Dans des ouvrages tels que « The Willpower Instinct » de Kelly McGonigal, nous apprenons que des décennies de recherche dans ce domaine ont abouti à la conclusion que la volonté n’est pas une qualité innée, présente ou absente. En réalité, elle se comporte comme un muscle, une ressource qui nécessite un usage actif et une régénération continue. Car par moments, tout comme lors d’une activité physique, nous pouvons nous sentir épuisés, à court d’énergie et dépassés.
Il nous arrive parfois d’oublier que nous possédons toujours la force de dire « stop », que nous avons une voix, nos propres ressources et une capacité à lâcher prise, à conclure un chapitre. Gardons à l’esprit que les coûts psychologiques de ne pas changer ces aspects indésirables de nos vies sont véritablement impressionnants.
Avant de conclure, nous devons être clairs sur un autre aspect.

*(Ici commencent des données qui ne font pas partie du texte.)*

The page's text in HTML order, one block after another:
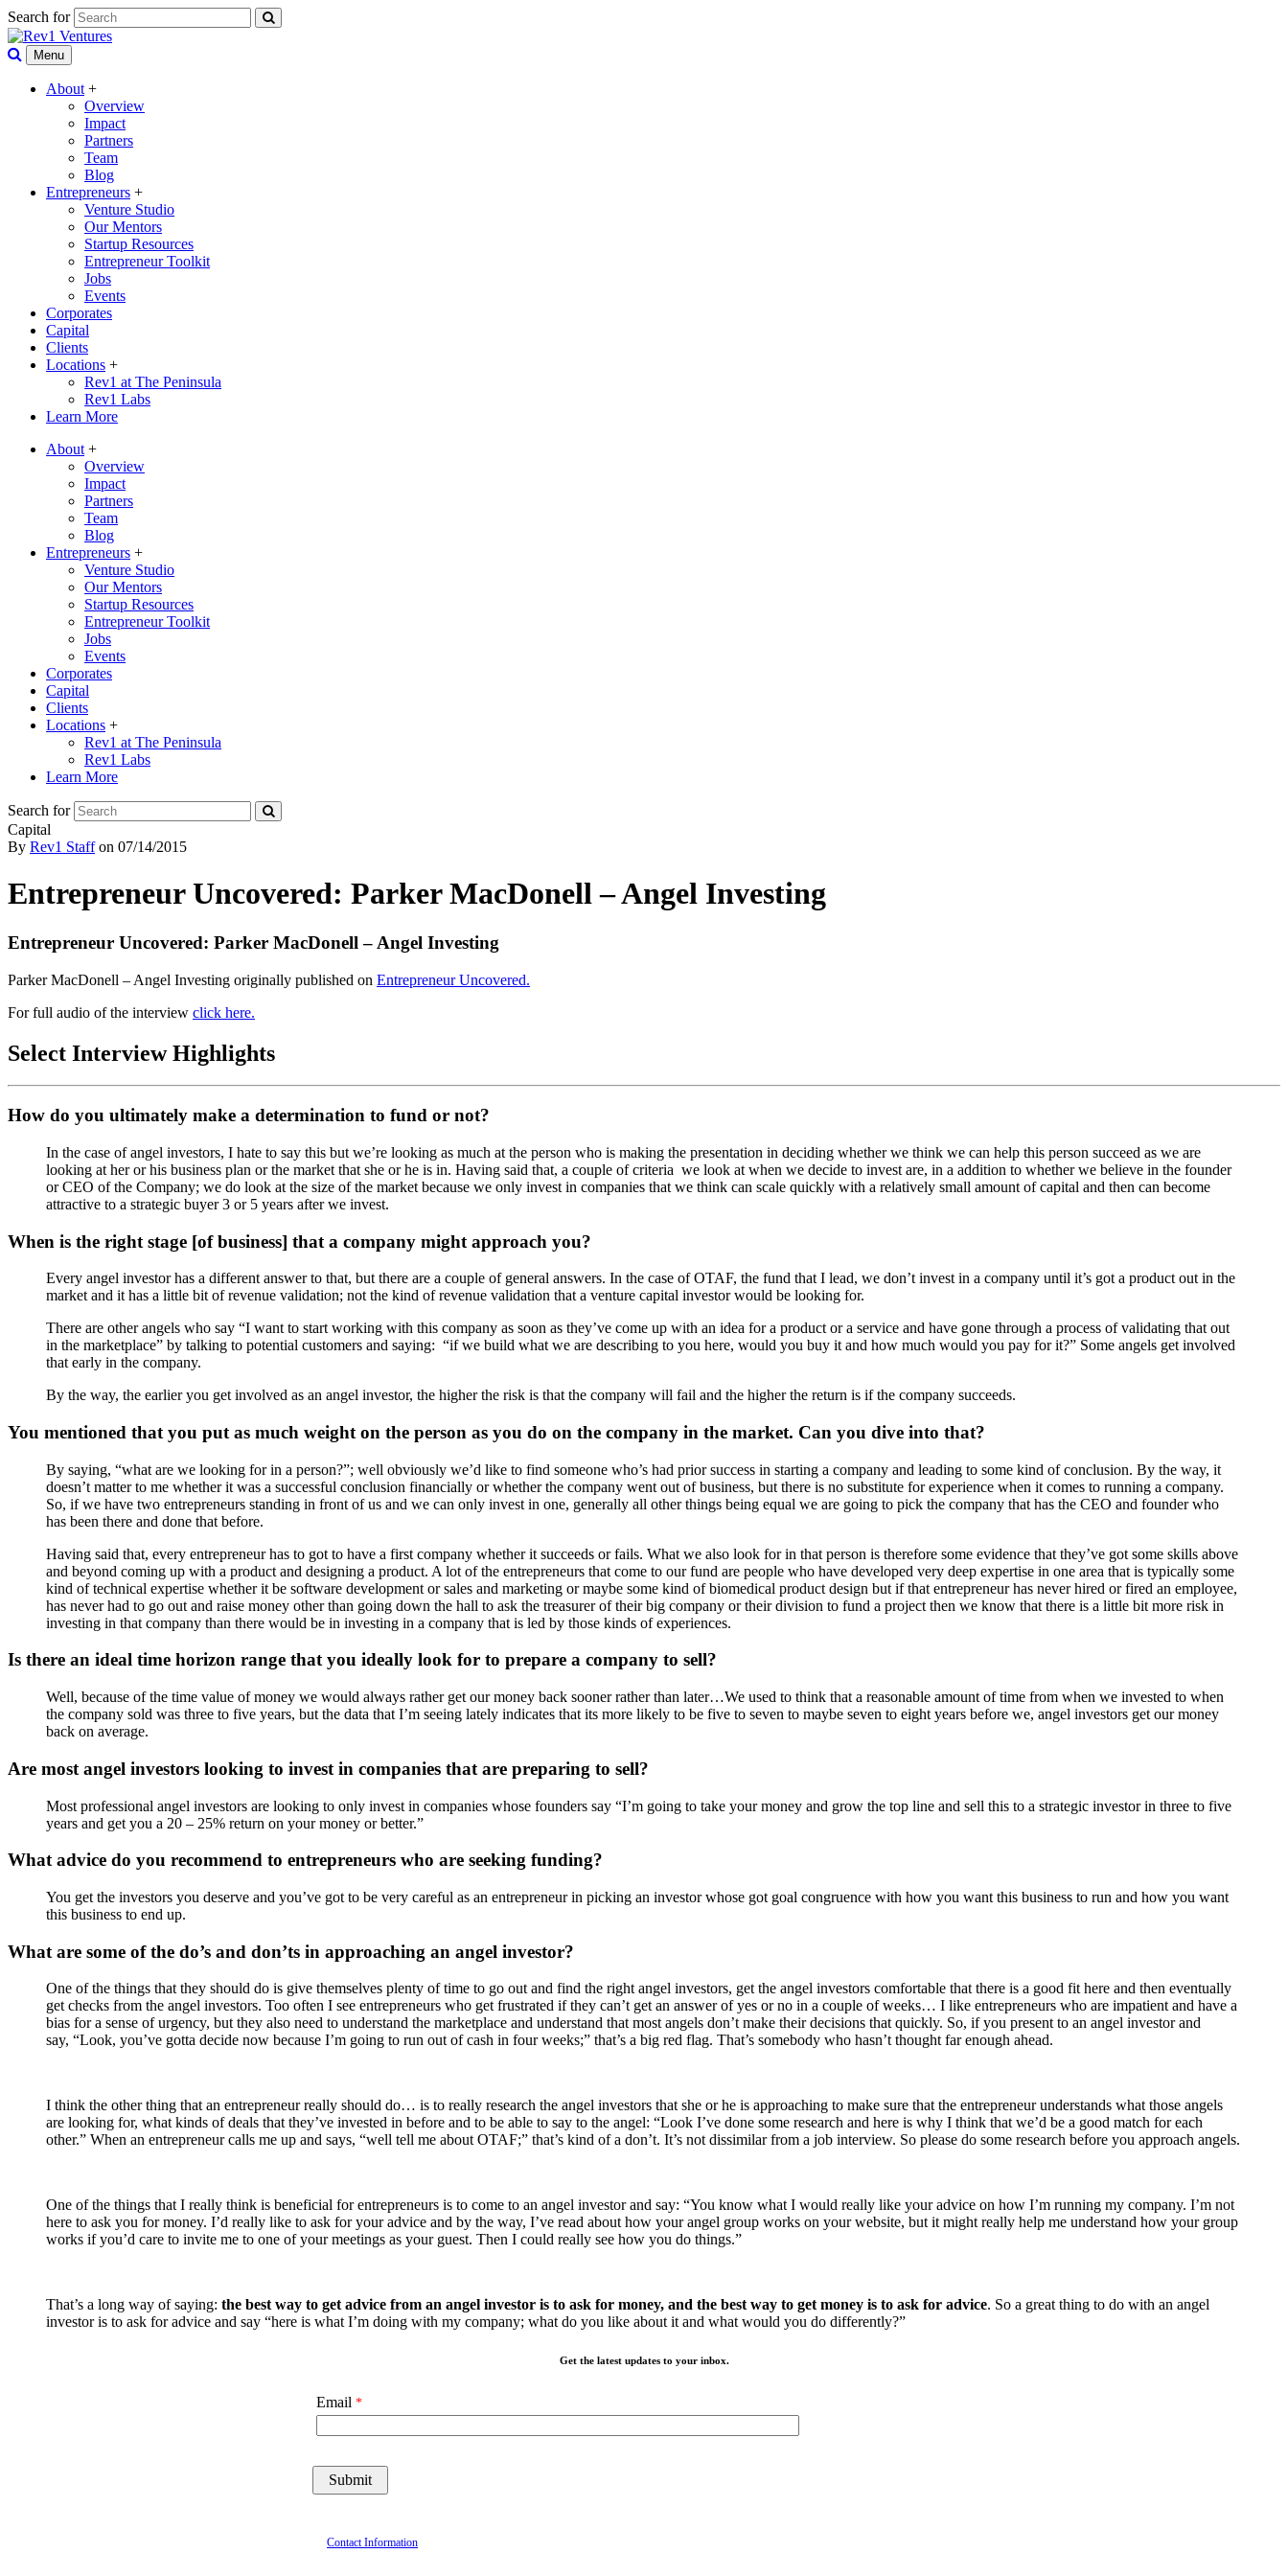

Lorsque nous émergeons d’une période complexe, le bonheur ne se manifeste pas automatiquement. Ce n’est pas comme refermer une porte pour en ouvrir une autre où instantanément, une brise chaleureuse et accueillante nous enveloppe.
Le cerveau humain est programmé pour résister au changement, et ainsi, nous avons besoin de temps et surtout, nous devons le « nourrir » d’expériences et de pensées nouvelles pour l’habituer à une approche différente, à une nouvelle perspective.
Cela lui permettra de s’ouvrir à la sérénité et au bien-être. Lecture, balades, voyages, changement d’environnement, interactions sociales, nouveaux loisirs et projets sont autant de moyens de nourrir ce processus. Progressivement, vous vous rendrez compte que vous restez fondamentalement la même personne, mais dotée d’une plus grande force. Vous serez plus sage.